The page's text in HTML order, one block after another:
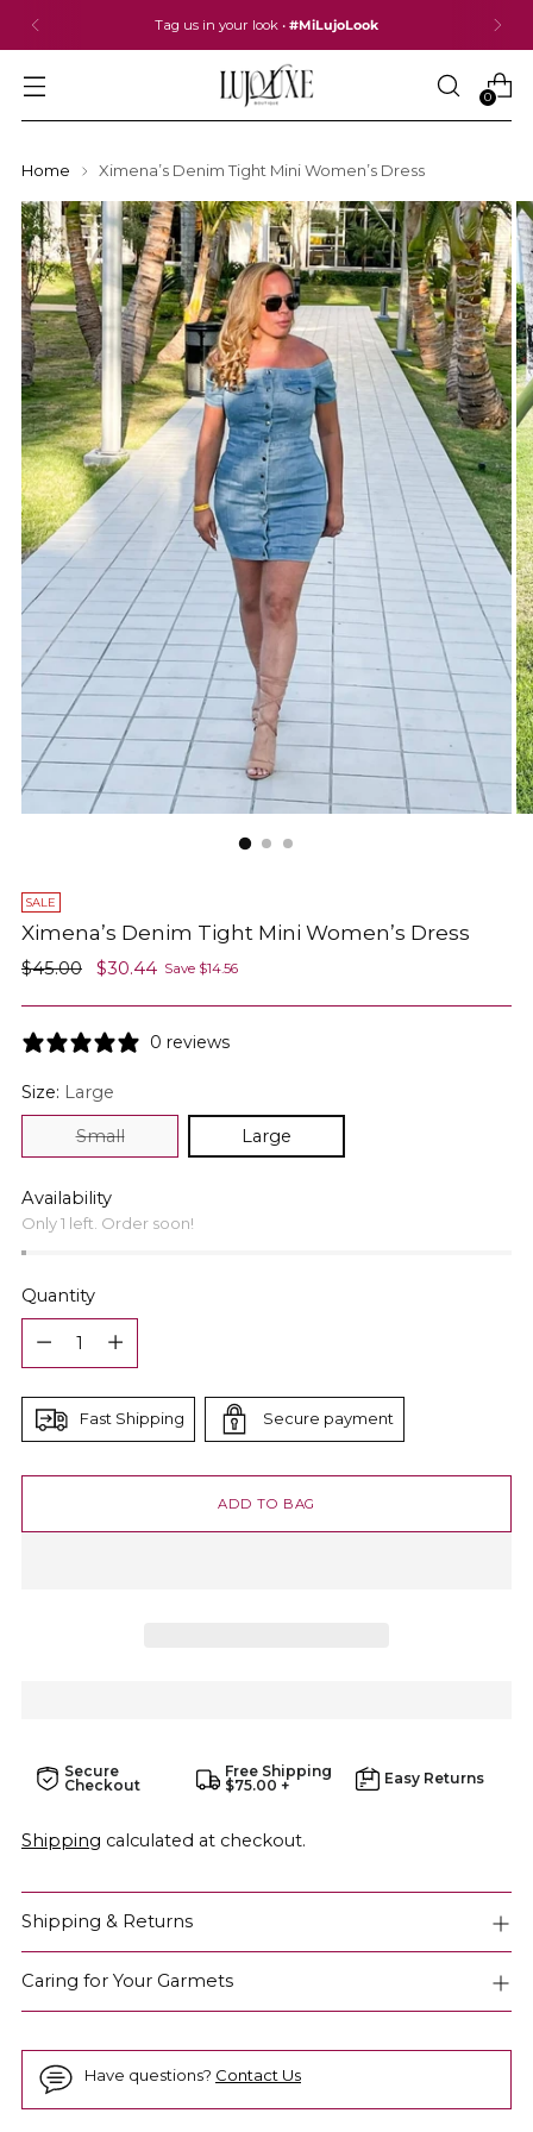
Tag us in your look • #MiLujoLook
0
Home Ximena’s Denim Tight Mini Women’s Dress
SALE
Ximena’s Denim Tight Mini Women’s Dress
Regular
$45.00 $30.44 Save $14.56
0 reviews
Size: Large
Small Large
Availability
Only 1 left. Order soon!
Quantity
Fast Shipping Secure payment
ADD TO BAG
Secure
Checkout
Free Shipping
$75.00 +
Easy Returns
Shipping calculated at checkout.
Shipping & Returns
Caring for Your Garmets
Have questions? Contact Us
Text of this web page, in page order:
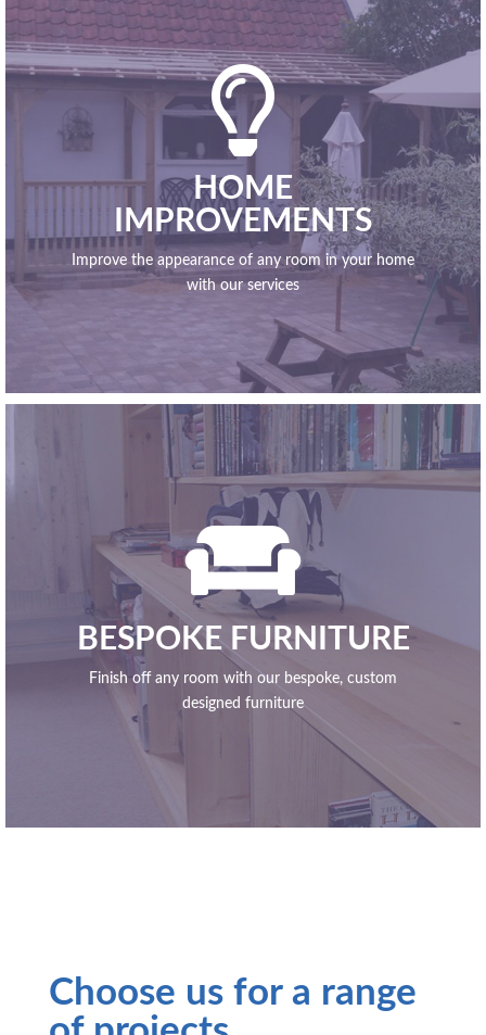

HOME
IMPROVEMENTS
Improve the appearance of any room in your home
with our services

BESPOKE FURNITURE
Finish off any room with our bespoke, custom
designed furniture
Choose us for a range
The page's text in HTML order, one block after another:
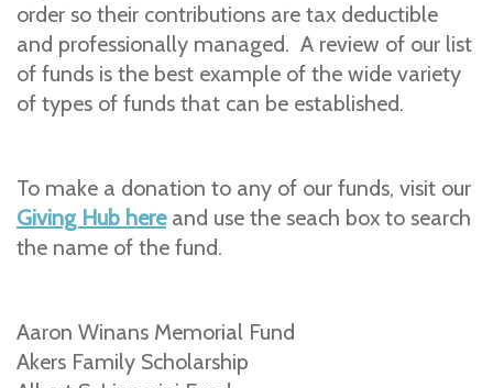
order so their contributions are tax deductible
and professionally managed. A review of our list
of funds is the best example of the wide variety
of types of funds that can be established.
To make a donation to any of our funds, visit our
Giving Hub hereand use the seach box to search
the name of the fund.
Aaron Winans Memorial Fund
Akers Family Scholarship
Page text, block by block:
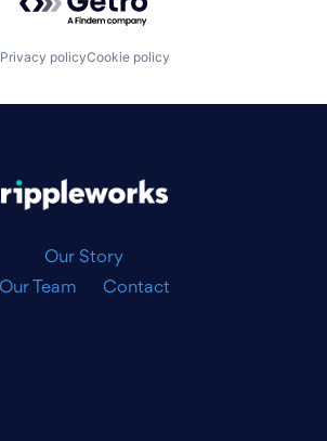
Privacy policyCookie policy
Our Story
Our Team
Contact
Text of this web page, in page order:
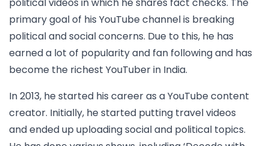
political videos in which he shares fact checks. The
primary goal of his YouTube channel is breaking
political and social concerns. Due to this, he has
earned a lot of popularity and fan following and has
become the richest YouTuber in India.
In 2013, he started his career as a YouTube content
creator. Initially, he started putting travel videos
and ended up uploading social and political topics.
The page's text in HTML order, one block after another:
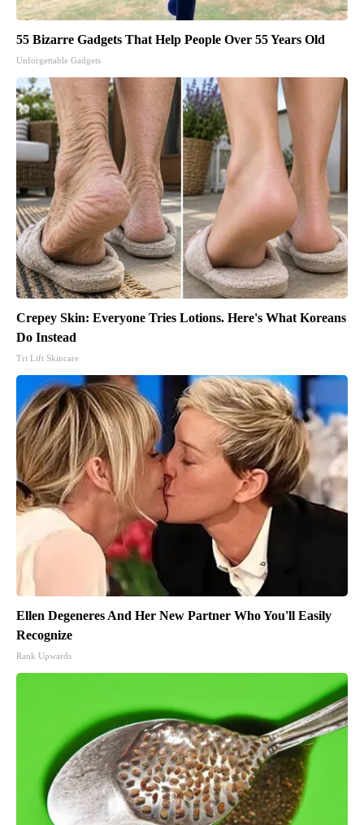
55 Bizarre Gadgets That Help People Over 55 Years Old
Unforgettable Gadgets
Crepey Skin: Everyone Tries Lotions. Here's What Koreans
Do Instead
Tri Lift Skincare
Ellen Degeneres And Her New Partner Who You'll Easily
Recognize
Rank Upwards
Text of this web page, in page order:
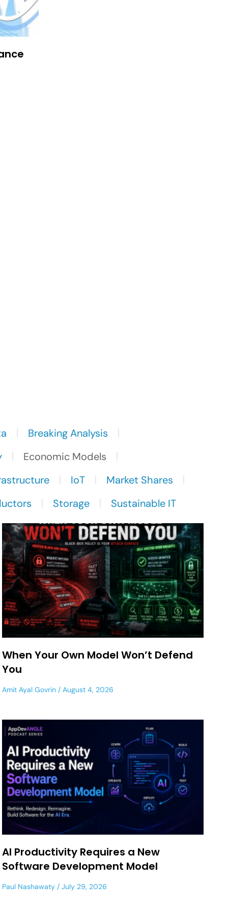
Breaking Analysis
Economic Models
IoT
Market Shares
Storage Sustainable IT
When Your Own Model Won’t Defend
You
Amit Ayal Govrin August 4, 2026
AI Productivity Requires a New
Software Development Model
Paul Nashawaty July 29, 2026
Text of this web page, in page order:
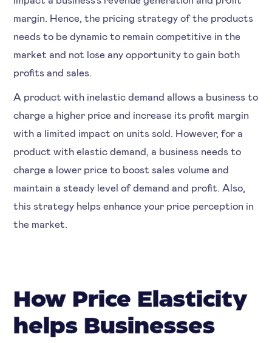
margin. Hence, the pricing strategy of the products
needs to be dynamic to remain competitive in the
market and not lose any opportunity to gain both
profits and sales.
A product with inelastic demand allows a business to
charge a higher price and increase its profit margin
with a limited impact on units sold. However, for a
product with elastic demand, a business needs to
charge a lower price to boost sales volume and
maintain a steady level of demand and profit. Also,
this strategy helps enhance your price perception in
the market.
How Price Elasticity
helps Businesses
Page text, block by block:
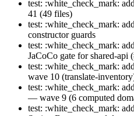
test: :white_check_mark:
41 (49 files)
test: :white_check_mark:
constructor guards
test: :white_check_mark:
JaCoCo gate for shared-api
test: :white_check_mark:
wave 10 (translate-
test: :white_check_mark:
— wave 9 (6 computed
test: :white_check_mark:
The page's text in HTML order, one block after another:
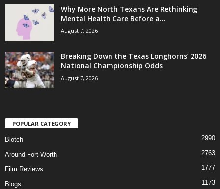
Why More North Texans Are Rethinking
Mental Health Care Before a...
August 7, 2026
Breaking Down the Texas Longhorns’ 2026
National Championship Odds
August 7, 2026
POPULAR CATEGORY
Blotch 2990
Around Fort Worth 2763
Film Reviews 1777
Blogs 1173
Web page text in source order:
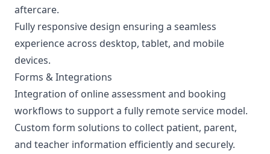
aftercare.
Fully responsive design ensuring a seamless
experience across desktop, tablet, and mobile
devices.
Forms & Integrations
Integration of online assessment and booking
workflows to support a fully remote service model.
Custom form solutions to collect patient, parent,
and teacher information efficiently and securely.
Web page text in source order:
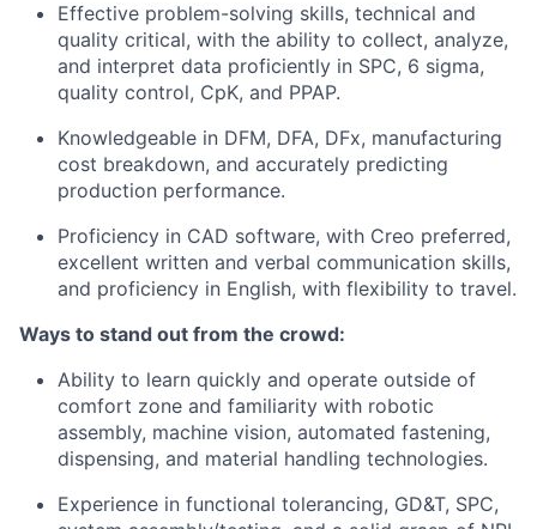
Effective problem-solving skills, technical and
quality critical, with the ability to collect, analyze,
and interpret data proficiently in SPC, 6 sigma,
quality control, CpK, and PPAP.
Knowledgeable in DFM, DFA, DFx, manufacturing
cost breakdown, and accurately predicting
production performance.
Proficiency in CAD software, with Creo preferred,
excellent written and verbal communication skills,
and proficiency in English, with flexibility to travel.
Ways to stand out from the crowd:
Ability to learn quickly and operate outside of
comfort zone and familiarity with robotic
assembly, machine vision, automated fastening,
dispensing, and material handling technologies.
Experience in functional tolerancing, GD&T, SPC,
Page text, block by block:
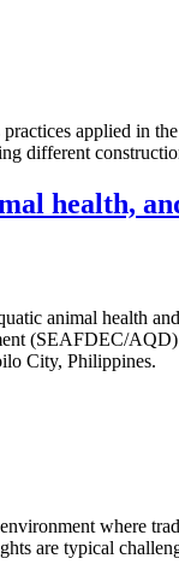
applied in
different
health,
animal health
(SEAFDEC/
City, Philippines.
where
are typical
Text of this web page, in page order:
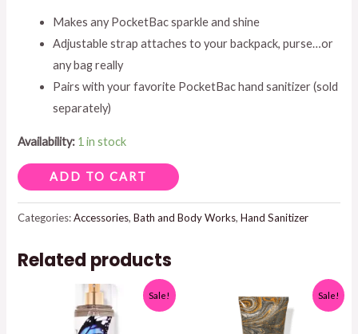
Makes any PocketBac sparkle and shine
Adjustable strap attaches to your backpack, purse…or
any bag really
Pairs with your favorite PocketBac hand sanitizer (sold
separately)
Availability: 1 in stock
POCKETBAC
HOLDER
GOLD
SILVER
ADD TO CART
Categories:Accessories,Bath and Body Works,Hand Sanitizer
Related products
Sale! Sale!
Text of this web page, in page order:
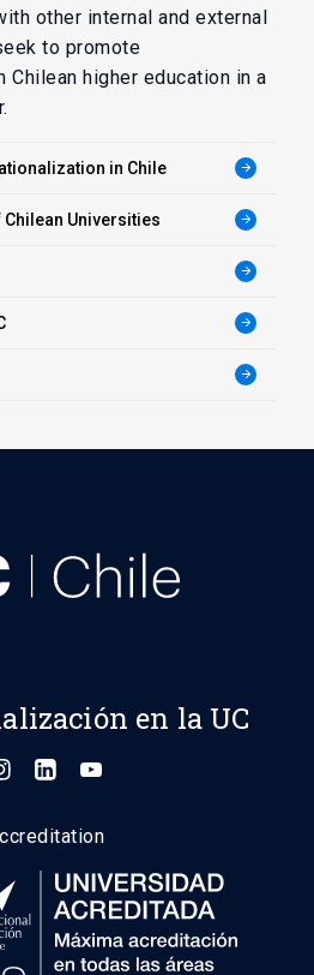
other internal and external
to promote
Chilean higher education in a
in Chile arrow_forward
Universities arrow_forward
arrow_forward
arrow_forward
arrow_forward
en la UC
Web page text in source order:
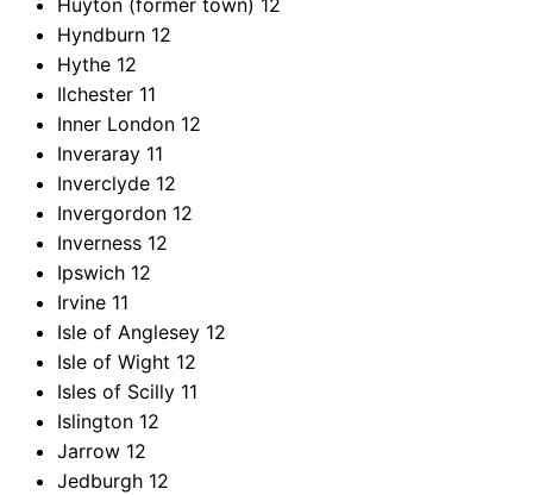
Huyton (former town) 12
Hyndburn 12
Hythe 12
Ilchester 11
Inner London 12
Inveraray 11
Inverclyde 12
Invergordon 12
Inverness 12
Ipswich 12
Irvine 11
Isle of Anglesey 12
Isle of Wight 12
Isles of Scilly 11
Islington 12
Jarrow 12
Jedburgh 12
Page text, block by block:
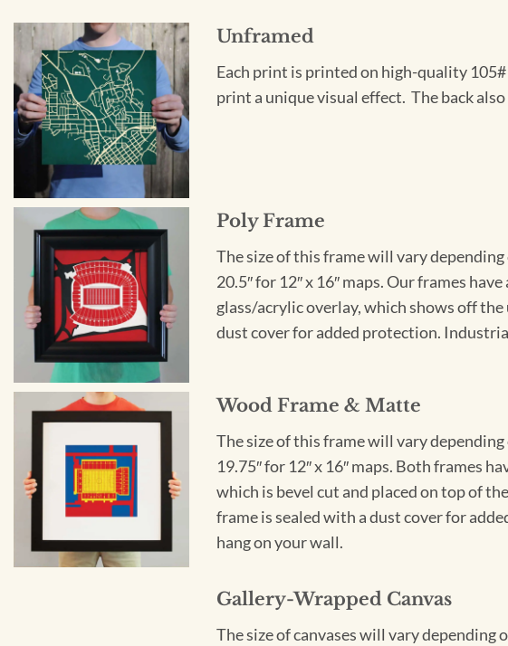
Unframed
Each print is printed on high-quality
print a unique visual effect. The back
Poly Frame
The size of this frame will vary depending
20.5″ for 12″ x 16″ maps. Our frames
glass/acrylic overlay, which shows off
dust cover for added protection.
Wood Frame & Matte
The size of this frame will vary depending
19.75″ for 12″ x 16″ maps. Both frames
which is bevel cut and placed on top of
frame is sealed with a dust cover for
hang on your wall.
Gallery-Wrapped Canvas
The size of canvases will vary depending
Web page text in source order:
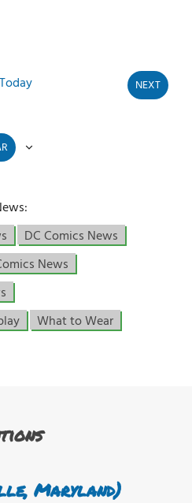
Today
NEXT
EVENTS
DC Comics News
News
What to Wear
Maryland)
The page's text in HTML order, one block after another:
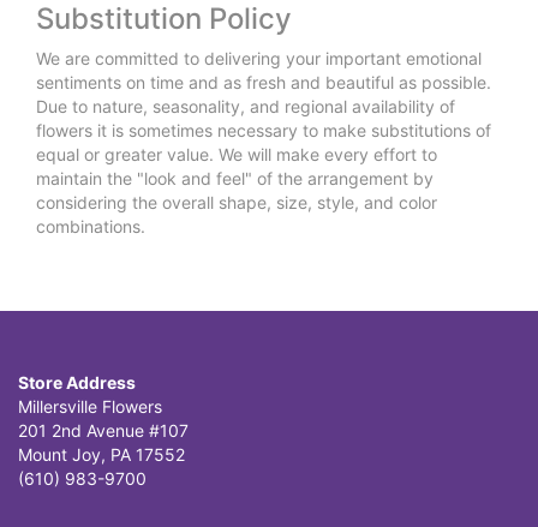
Substitution Policy
We are committed to delivering your important emotional
sentiments on time and as fresh and beautiful as possible.
Due to nature, seasonality, and regional availability of
flowers it is sometimes necessary to make substitutions of
equal or greater value. We will make every effort to
maintain the "look and feel" of the arrangement by
considering the overall shape, size, style, and color
combinations.
Store Address
Millersville Flowers
201 2nd Avenue #107
Mount Joy, PA 17552
(610) 983-9700
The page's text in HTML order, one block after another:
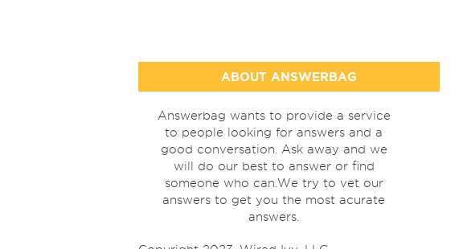
ABOUT ANSWERBAG
Answerbag wants to provide a service
to people looking for answers and a
good conversation. Ask away and we
will do our best to answer or find
someone who can.We try to vet our
answers to get you the most acurate
answers.
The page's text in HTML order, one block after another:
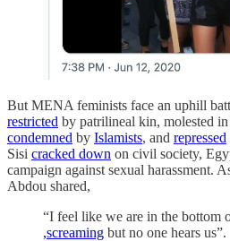
But MENA feminists face an uphill
restricted by patrilineal kin, molested in
condemned by Islamists, and repressed
Sisi cracked down on civil society,
campaign against sexual harassment.
Abdou shared,
“I feel like we are in the bottom
,screaming but no one hears us”.
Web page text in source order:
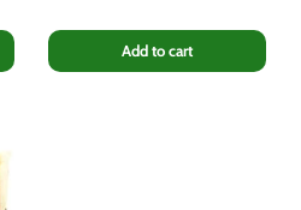
Add to cart
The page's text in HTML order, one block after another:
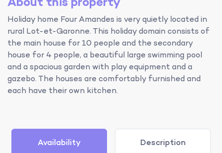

### [PROBLEM DESCRIPTION]
Your answer must consist of the entries, unchanged, with no pictures in it.

### [SOLUTION]
The page's text in HTML order, one block after another:
Tag us in your look • #MiLujoLook
0
Home Ximena’s Denim Tight Mini Women’s Dress
SALE
Ximena’s Denim Tight Mini Women’s Dress
Regular
$45.00 $30.44 Save $14.56
0 reviews
Size: Large
Small Large
Availability
Only 1 left. Order soon!
Quantity
Fast Shipping Secure payment
ADD TO BAG
Secure
Checkout
Free Shipping
$75.00 +
Easy Returns
Shipping calculated at checkout.
Shipping & Returns
Caring for Your Garmets
Have questions? Contact Us
Text of this web page, in page order:

HOME
IMPROVEMENTS
Improve the appearance of any room in your home
with our services

BESPOKE FURNITURE
Finish off any room with our bespoke, custom
designed furniture
Choose us for a range
The page's text in HTML order, one block after another:
order so their contributions are tax deductible
and professionally managed. A review of our list
of funds is the best example of the wide variety
of types of funds that can be established.
To make a donation to any of our funds, visit our
Giving Hub hereand use the seach box to search
the name of the fund.
Aaron Winans Memorial Fund
Akers Family Scholarship
Page text, block by block:
Privacy policyCookie policy
Our Story
Our Team
Contact
Text of this web page, in page order:
political videos in which he shares fact checks. The
primary goal of his YouTube channel is breaking
political and social concerns. Due to this, he has
earned a lot of popularity and fan following and has
become the richest YouTuber in India.
In 2013, he started his career as a YouTube content
creator. Initially, he started putting travel videos
and ended up uploading social and political topics.
The page's text in HTML order, one block after another:
55 Bizarre Gadgets That Help People Over 55 Years Old
Unforgettable Gadgets
Crepey Skin: Everyone Tries Lotions. Here's What Koreans
Do Instead
Tri Lift Skincare
Ellen Degeneres And Her New Partner Who You'll Easily
Recognize
Rank Upwards
Text of this web page, in page order:
Breaking Analysis
Economic Models
IoT
Market Shares
Storage Sustainable IT
When Your Own Model Won’t Defend
You
Amit Ayal Govrin August 4, 2026
AI Productivity Requires a New
Software Development Model
Paul Nashawaty July 29, 2026
Text of this web page, in page order:
margin. Hence, the pricing strategy of the products
needs to be dynamic to remain competitive in the
market and not lose any opportunity to gain both
profits and sales.
A product with inelastic demand allows a business to
charge a higher price and increase its profit margin
with a limited impact on units sold. However, for a
product with elastic demand, a business needs to
charge a lower price to boost sales volume and
maintain a steady level of demand and profit. Also,
this strategy helps enhance your price perception in
the market.
How Price Elasticity
helps Businesses
Page text, block by block:
test: :white_check_mark:
41 (49 files)
test: :white_check_mark:
constructor guards
test: :white_check_mark:
JaCoCo gate for shared-api
test: :white_check_mark:
wave 10 (translate-
test: :white_check_mark:
— wave 9 (6 computed
test: :white_check_mark:
The page's text in HTML order, one block after another:
Why More North Texans Are Rethinking
Mental Health Care Before a...
August 7, 2026
Breaking Down the Texas Longhorns’ 2026
National Championship Odds
August 7, 2026
POPULAR CATEGORY
Blotch 2990
Around Fort Worth 2763
Film Reviews 1777
Blogs 1173
Web page text in source order:
aftercare.
Fully responsive design ensuring a seamless
experience across desktop, tablet, and mobile
devices.
Forms & Integrations
Integration of online assessment and booking
workflows to support a fully remote service model.
Custom form solutions to collect patient, parent,
and teacher information efficiently and securely.
Web page text in source order:
Effective problem-solving skills, technical and
quality critical, with the ability to collect, analyze,
and interpret data proficiently in SPC, 6 sigma,
quality control, CpK, and PPAP.
Knowledgeable in DFM, DFA, DFx, manufacturing
cost breakdown, and accurately predicting
production performance.
Proficiency in CAD software, with Creo preferred,
excellent written and verbal communication skills,
and proficiency in English, with flexibility to travel.
Ways to stand out from the crowd:
Ability to learn quickly and operate outside of
comfort zone and familiarity with robotic
assembly, machine vision, automated fastening,
dispensing, and material handling technologies.
Experience in functional tolerancing, GD&T, SPC,
Page text, block by block:
applied in
different
health,
animal health
(SEAFDEC/
City, Philippines.
where
are typical
Text of this web page, in page order:
Makes any PocketBac sparkle and shine
Adjustable strap attaches to your backpack, purse…or
any bag really
Pairs with your favorite PocketBac hand sanitizer (sold
separately)
Availability: 1 in stock
POCKETBAC
HOLDER
GOLD
SILVER
ADD TO CART
Categories:Accessories,Bath and Body Works,Hand Sanitizer
Related products
Sale! Sale!
Text of this web page, in page order:
other internal and external
to promote
Chilean higher education in a
in Chile arrow_forward
Universities arrow_forward
arrow_forward
arrow_forward
arrow_forward
en la UC
Web page text in source order:
Huyton (former town) 12
Hyndburn 12
Hythe 12
Ilchester 11
Inner London 12
Inveraray 11
Inverclyde 12
Invergordon 12
Inverness 12
Ipswich 12
Irvine 11
Isle of Anglesey 12
Isle of Wight 12
Isles of Scilly 11
Islington 12
Jarrow 12
Jedburgh 12
Page text, block by block:
Unframed
Each print is printed on high-quality
print a unique visual effect. The back
Poly Frame
The size of this frame will vary depending
20.5″ for 12″ x 16″ maps. Our frames
glass/acrylic overlay, which shows off
dust cover for added protection.
Wood Frame & Matte
The size of this frame will vary depending
19.75″ for 12″ x 16″ maps. Both frames
which is bevel cut and placed on top of
frame is sealed with a dust cover for
hang on your wall.
Gallery-Wrapped Canvas
The size of canvases will vary depending
Web page text in source order:
Today
NEXT
EVENTS
DC Comics News
News
What to Wear
Maryland)
The page's text in HTML order, one block after another:
Substitution Policy
We are committed to delivering your important emotional
sentiments on time and as fresh and beautiful as possible.
Due to nature, seasonality, and regional availability of
flowers it is sometimes necessary to make substitutions of
equal or greater value. We will make every effort to
maintain the "look and feel" of the arrangement by
considering the overall shape, size, style, and color
combinations.
Store Address
Millersville Flowers
201 2nd Avenue #107
Mount Joy, PA 17552
(610) 983-9700
The page's text in HTML order, one block after another:
ABOUT ANSWERBAG
Answerbag wants to provide a service
to people looking for answers and a
good conversation. Ask away and we
will do our best to answer or find
someone who can.We try to vet our
answers to get you the most acurate
answers.
The page's text in HTML order, one block after another:
But MENA feminists face an uphill
restricted by patrilineal kin, molested in
condemned by Islamists, and repressed
Sisi cracked down on civil society,
campaign against sexual harassment.
Abdou shared,
“I feel like we are in the bottom
,screaming but no one hears us”.
Web page text in source order:
Add to cart
The page's text in HTML order, one block after another:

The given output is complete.